Sen. Katie Britt Defends Using Human Trafficking Story In Her SOTU Rebuttal
On Sunday, Sen. Katie Britt (R-Ala.) upheld her deceptive declare that pinned the blame on President Joe Biden’s border insurance policies for a harrowing anecdote a couple of survivor of intercourse trafficking.
During her State of the Union rebuttal, Britt appeared to inaccurately tie Biden’s administration with a lady who was intercourse trafficked at a younger age. The congresswoman’s workplace confirmed to The Washington Post on Saturday that she was referring to Karla Jacinto Romero, an activist who publicly shared her expertise of being intercourse trafficked to lift consciousness concerning the risks it poses.
Romero’s expertise occurred in Mexico — not the U.S. — and befell throughout President George W. Bush’s administration. She shared her story at a congressional listening to in 2015.
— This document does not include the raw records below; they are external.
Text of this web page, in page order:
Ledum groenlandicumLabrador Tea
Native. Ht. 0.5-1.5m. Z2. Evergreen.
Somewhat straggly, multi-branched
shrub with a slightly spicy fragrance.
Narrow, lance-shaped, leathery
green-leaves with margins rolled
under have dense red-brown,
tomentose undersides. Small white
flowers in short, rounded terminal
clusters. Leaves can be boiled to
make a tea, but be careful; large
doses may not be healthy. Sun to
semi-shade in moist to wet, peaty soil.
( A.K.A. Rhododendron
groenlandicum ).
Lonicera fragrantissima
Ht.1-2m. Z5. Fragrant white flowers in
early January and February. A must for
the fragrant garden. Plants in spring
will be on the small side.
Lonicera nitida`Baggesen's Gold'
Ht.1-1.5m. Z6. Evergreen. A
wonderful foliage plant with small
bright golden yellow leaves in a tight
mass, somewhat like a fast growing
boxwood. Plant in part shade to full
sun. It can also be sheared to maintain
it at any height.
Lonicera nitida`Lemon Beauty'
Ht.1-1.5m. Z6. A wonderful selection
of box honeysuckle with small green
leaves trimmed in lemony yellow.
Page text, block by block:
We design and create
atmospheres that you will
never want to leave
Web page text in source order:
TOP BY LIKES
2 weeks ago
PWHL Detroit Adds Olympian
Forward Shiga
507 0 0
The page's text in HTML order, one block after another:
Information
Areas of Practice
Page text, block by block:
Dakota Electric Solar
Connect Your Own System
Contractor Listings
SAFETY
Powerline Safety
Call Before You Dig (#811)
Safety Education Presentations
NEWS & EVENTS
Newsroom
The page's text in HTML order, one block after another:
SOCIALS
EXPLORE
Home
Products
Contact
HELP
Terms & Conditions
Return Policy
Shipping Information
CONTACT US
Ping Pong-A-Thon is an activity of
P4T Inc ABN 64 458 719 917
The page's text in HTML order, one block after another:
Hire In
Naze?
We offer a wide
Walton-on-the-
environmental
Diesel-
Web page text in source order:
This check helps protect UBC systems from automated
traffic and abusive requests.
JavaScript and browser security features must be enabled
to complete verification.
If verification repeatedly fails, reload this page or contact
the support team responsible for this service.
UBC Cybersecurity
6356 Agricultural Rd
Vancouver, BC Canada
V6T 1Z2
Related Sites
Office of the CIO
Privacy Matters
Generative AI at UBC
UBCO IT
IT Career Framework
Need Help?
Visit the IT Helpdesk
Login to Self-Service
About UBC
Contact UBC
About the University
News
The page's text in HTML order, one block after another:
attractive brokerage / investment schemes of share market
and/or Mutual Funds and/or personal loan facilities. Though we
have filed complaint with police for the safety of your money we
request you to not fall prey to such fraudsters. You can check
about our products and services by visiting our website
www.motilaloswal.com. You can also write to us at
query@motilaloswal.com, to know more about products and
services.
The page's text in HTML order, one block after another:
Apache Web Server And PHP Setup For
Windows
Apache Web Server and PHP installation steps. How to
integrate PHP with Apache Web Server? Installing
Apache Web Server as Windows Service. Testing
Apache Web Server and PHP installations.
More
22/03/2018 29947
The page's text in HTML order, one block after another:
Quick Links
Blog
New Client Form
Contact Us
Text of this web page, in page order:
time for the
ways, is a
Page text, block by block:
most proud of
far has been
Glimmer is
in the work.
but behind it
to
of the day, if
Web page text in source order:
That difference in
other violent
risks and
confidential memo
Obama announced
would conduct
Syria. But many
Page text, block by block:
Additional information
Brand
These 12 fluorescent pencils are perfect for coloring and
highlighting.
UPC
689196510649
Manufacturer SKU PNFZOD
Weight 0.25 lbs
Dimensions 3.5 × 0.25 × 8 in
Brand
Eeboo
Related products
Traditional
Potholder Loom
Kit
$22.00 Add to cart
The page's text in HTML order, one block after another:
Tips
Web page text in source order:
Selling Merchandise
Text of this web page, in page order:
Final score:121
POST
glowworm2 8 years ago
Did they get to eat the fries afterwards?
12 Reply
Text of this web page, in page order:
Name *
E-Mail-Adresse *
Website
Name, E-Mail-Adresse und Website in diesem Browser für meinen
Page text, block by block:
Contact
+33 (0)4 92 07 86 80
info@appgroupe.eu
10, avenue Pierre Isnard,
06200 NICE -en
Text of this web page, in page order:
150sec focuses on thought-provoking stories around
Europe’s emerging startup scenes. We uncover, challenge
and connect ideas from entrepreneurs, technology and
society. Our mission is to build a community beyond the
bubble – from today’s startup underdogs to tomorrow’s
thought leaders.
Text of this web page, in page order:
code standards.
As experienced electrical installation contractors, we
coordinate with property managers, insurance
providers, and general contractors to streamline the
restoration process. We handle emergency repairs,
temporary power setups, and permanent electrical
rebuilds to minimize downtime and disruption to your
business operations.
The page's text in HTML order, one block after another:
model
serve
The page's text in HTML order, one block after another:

“We wouldn’t be OK with this happening in a third-world country,” Britt stated as she introduced up Romero’s story throughout her rebuttal. “This is the United States of America, and it is past time, in my opinion, that we start acting like it. President Biden’s border policies are a disgrace. This crisis is despicable.”
“Did you mean to give the impression that this horrible story happened on President Biden’s watch?” “Fox News Sunday” host Shannon Bream requested the congresswoman about her retelling of the survivor’s story.
Initially, Britt didn’t reply on to the query. Instead, she mentioned Biden’s first 100 days in workplace, his choice to cease constructing the border wall, and his try to briefly cease mass deportations earlier than occurring to say that human trafficking has gone up throughout Biden’s presidency.
“We need to tell those stories, and the liberal media needs to pay attention to it, because there are victims all the way coming to the border, there are victims at the border, then there are victims all throughout our country,” Britt stated. “To me, it’s disgusting to try to silence the voice of telling the story of what it is like to be sex trafficked when we know that is one of the things the drug cartels are profiting most off of.”
Bream pressed again, saying, “OK. But, to be clear, the story that you relate is not something that’s happened under the Biden administration, that particular person?”
“I very clearly said I spoke to a woman who told me about when she was trafficked when she was 12, so I didn’t say a teenager,” Britt replied. “I didn’t say a young woman — a grown woman, a woman when she was trafficked when she was 12.”
“And so listening to her story, she is a victims’ rights advocate who is telling this is what drug cartels are doing, this is how they’re profiting off of women, and it is disgusting,” Britt continued. “And so I am hopeful that it brings some light to it, and we can actually do something about human trafficking, and that that’s what the media actually decides to cover.”
The White House responded to Britt’s rebuttal on Sunday, accusing her of sharing “debunked lies.”
“Instead of telling more debunked lies to justify opposing the toughest bipartisan border legislation in modern history, Senator Britt should stop choosing human smugglers and fentanyl traffickers over our national security and the Border Patrol Union,” White House deputy press secretary Andrew Bates stated in an announcement. “Like President Biden said in his State of the Union, ‘We have a simple choice: We can fight about fixing the border or we can fix it.’”
Need assist? Visit RAINN’s National Sexual Assault Online Hotline or the National Sexual Violence Resource Center’s web site.